In closing this discussion, Mark Oyaas suggested that there might be some confusion about the idea of advocating for something versus gathering facts. He compared it to the issue with the reconfiguration of the bike lanes, where the City claimed that First Avenue was the major artery for bike commuting in downtown Minneapolis, which with specific data turned out to be patently false. Eventually the City agreed to revert to having the parking lanes near the curb. Mark clarified that what the Task Force is recommending is finding a baseline of facts rather than dealing with the parking problem anecdotally. It is not recommending advocating for anything in particular – district parking, reconfiguring meters, changing permitting – at this point in time.

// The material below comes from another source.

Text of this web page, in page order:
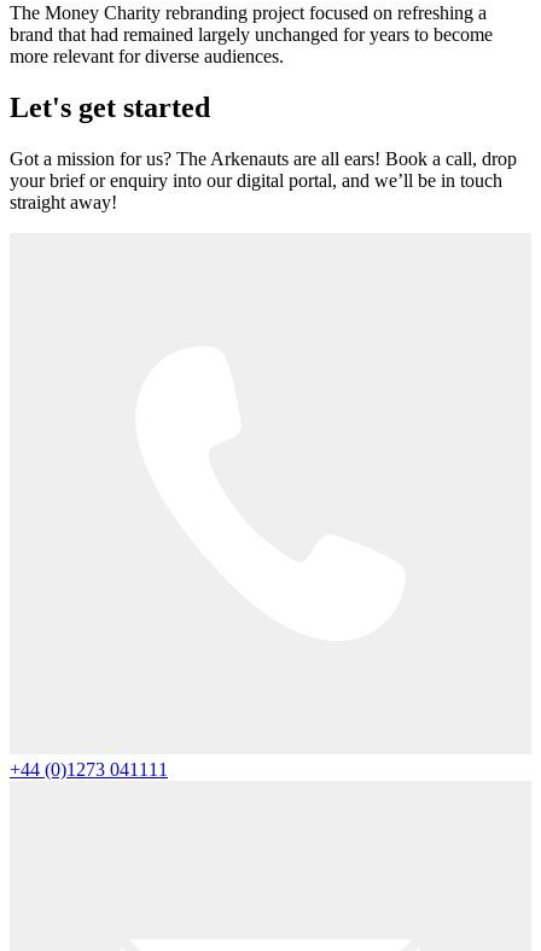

Nick invited 2020 Partners members to send their ideas and comments on this issue and others to Marsha Wagner (marsha@castlevisions.com), who will compile them for the Parking Task Force and for consideration by the Steering Committee in creating the 2017 Work Plan.

3. Welcome new Sponsor Mayo Clinic
Nick welcomed and thanked Mayo Clinic, represented by Erin Sexton, its Director of State Government Relations, for its support of The 2020 Partners. Erin said that Mayo Clinic looks forward to engaging with The 2020 Partners in making this a great neighborhood. Mayo Clinic’s logo has been added to our website.

4. Welcome to the Neighborhood Hewing Hotel
Nick introduced Jenai Sele, Director of Sales with the Hewing Hotel (300 Washington Avenue North), and thanked her for the swag bags of local products she provided for everyone in attendance. Jenai invited us to visit Tullibee, its restaurant and bar that pays tribute to the area’s strong Scandinavian roots with a focus on locally sourced food and beverage. Executive Chef Grae Nonas has been a recent James Beard award nominee and finalist, and in 2015 was named Food & Wine Magazine’s Best New Chef.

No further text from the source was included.